Event Date: October 29, 2020 16:15
Semi-Structured Deep Distributional Regression
SFB876 & DoDSc guest
Abstract:
Semi-Structured Deep Distributional Regression (SDDR) is a unified network architecture for deep distributional regression in which entire distributions can be learned in a general framework of interpretable regression models and deep neural networks. The approach combines advanced statistical models and deep neural networks within a unifying network, contrasting previous approaches that embed the neural network part as a predictor in an additive regression model. To avoid identifiability issues between different model parts, an orthogonalization cell projects the deep neural network part into the orthogonal complement of the statistical model predictor, facilitating both estimation and interpretability in high-dimensional settings. The framework is implemented in an R software package based on TensorFlow and provides a formula user interface to specify the models based on the linear predictors.

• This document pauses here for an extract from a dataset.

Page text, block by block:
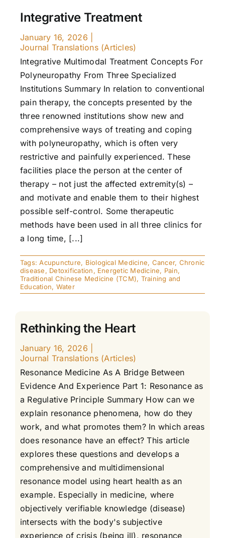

In the second part of the talk, models in which tasks are represented as direct acyclic graphs (DAGs) are considered, and methods for guaranteeing both timing constraints and memory feasibility are presented. In particular, solutions for bounding the worst-case memory space requirement for parallel tasks running on multi-core platforms with scratchpad memories are discussed.
Short bio:
Dr. David Rügamer is a lecturer and postdoctoral research fellow at the chair of Statistical Learning and Data Science (Prof. Bischl), Department of Statistics, LMU Munich, where he also leads two research subgroups on machine learning and deep learning. Before joining the chair, he has worked as Senior Data Science in the industry with focus on data engineering and deep learning research. From 2014 to 2018 he did his PhD under the supervision of Prof. Dr. Sonja Greven and was partly funded by the Emmy Noether project ‘Statistical Methods for Longitudinal Functional Data’.